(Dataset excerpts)

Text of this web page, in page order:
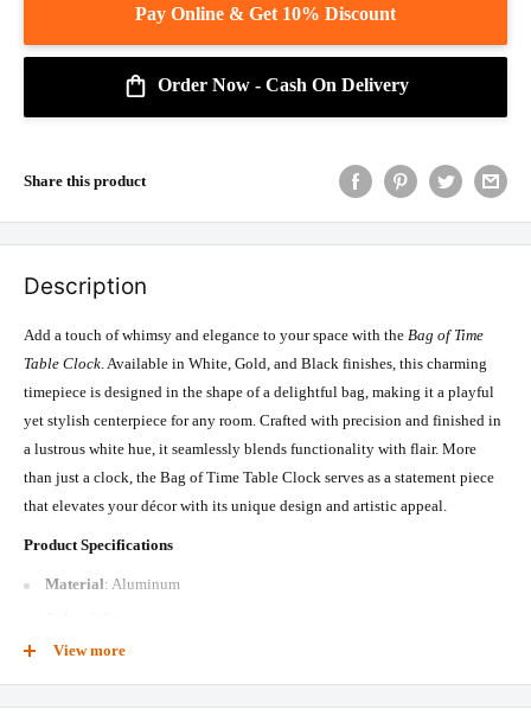
Order Now - Cash On Delivery
Share this product
Description
Add a touch of whimsy and elegance to your space with the Bag of Time
Table Clock . Available in White, Gold, and Black finishes, this charming
timepiece is designed in the shape of a delightful bag, making it a playful
yet stylish centerpiece for any room. Crafted with precision and finished in
a lustrous white hue, it seamlessly blends functionality with flair. More
than just a clock, the Bag of Time Table Clock serves as a statement piece
that elevates your décor with its unique design and artistic appeal.
Product Specifications
Material: Aluminum
Size: 5.91 x 1.97 x 7.48 inches
Box Content: 1 Table Clock
View more

== WHAT IS REQUIRED ==
Produce an exact copy of each line from the one holding "than just a" through the last line of the records, both included, and nothing more.

== SOLUTION BELOW ==
than just a clock, the Bag of Time Table Clock serves as a statement piece
that elevates your décor with its unique design and artistic appeal.
Product Specifications
Material: Aluminum
Size: 5.91 x 1.97 x 7.48 inches
Box Content: 1 Table Clock
View more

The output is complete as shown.